Nurses’ hands are skilled: we start IVs, dress wounds, assist in surgery, insert catheters, mix and administer chemotherapy, and perform CPR. Our fingerprints are all over the delivery of patient care, and we also have a hand in non-clinical roles that serve equally important purposes, from writing code to balancing institutional budgets.

Yes, the gravity of human life unfolds all around us, and we nurses know what to do. We’re generally take-action kinds of people, and we reach out our hands to others in situations when the rest of humanity might shy away. Blood, guts, feces, urine, vomit, and afterbirth? We’re right there. Maggot-infested wounds and gangrenous battlefield stumps? Sign us up. The suffering of children, the elderly, and the disabled? We’re ready to pitch in. Our hands have seen it all, and we’re ready for more.
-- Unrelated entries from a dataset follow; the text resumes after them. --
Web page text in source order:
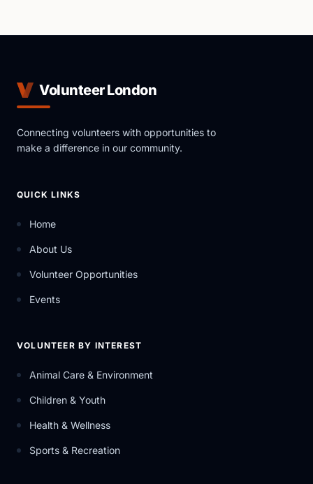
Volunteer London
Connecting volunteers with opportunities to
make a difference in our community.
QUICK LINKS
Home
About Us
Volunteer Opportunities
Events
VOLUNTEER BY INTEREST
Animal Care & Environment
Children & Youth
Health & Wellness
Sports & Recreation
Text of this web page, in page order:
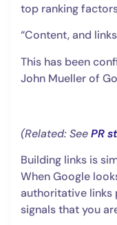
top ranking
“Content, and
This has been
John Mueller of
(Related: SeePR
Building links is
When Google
authoritative links
signals that you
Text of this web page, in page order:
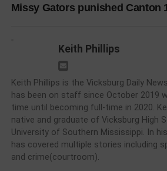
Missy Gators punished Canton
Keith Phillips
Keith Phillips is the Vicksburg Daily
has been on staff since October 2019
time until becoming full-time in 2020.
native and graduate of Vicksburg High
University of Southern Mississippi. In
has covered multiple stories including
and crime(courtroom).
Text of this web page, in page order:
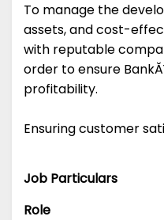
To manage the
assets, and cost-
with reputable
order to ensure
profitability.
Ensuring customer
Job Particulars
Role
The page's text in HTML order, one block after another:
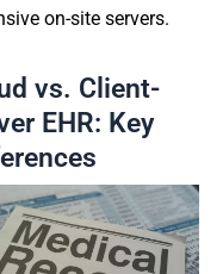
on-site servers.
vs. Client-
EHR: Key
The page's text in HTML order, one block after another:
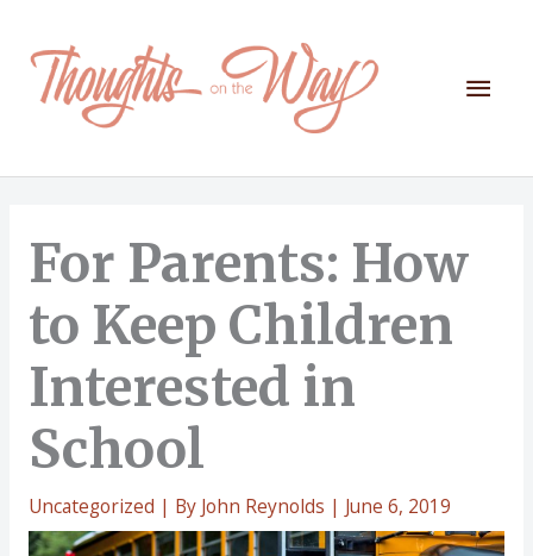
content
Main
For Parents: How
to Keep Children
Interested in
School
Uncategorized | By John Reynolds | June 6, 2019

Nurses reach out their hands over and over. Our presence is ubiquitous and universal. We show up. We give. We give again. And we provide some more. No matter how deep the wound, acute the suffering, or how fresh the pain and grief are, a nurse’s hands are ready to be a reservoir for others’ tears.

We’re not heroes or superhumans, and we’re certainly not angels in scrubs. We’re human beings and fallible and flawed like all the rest. But we’re also not afraid to show up. And our hands are there when others’ hands may falter. That’s what makes us nurses, and always will.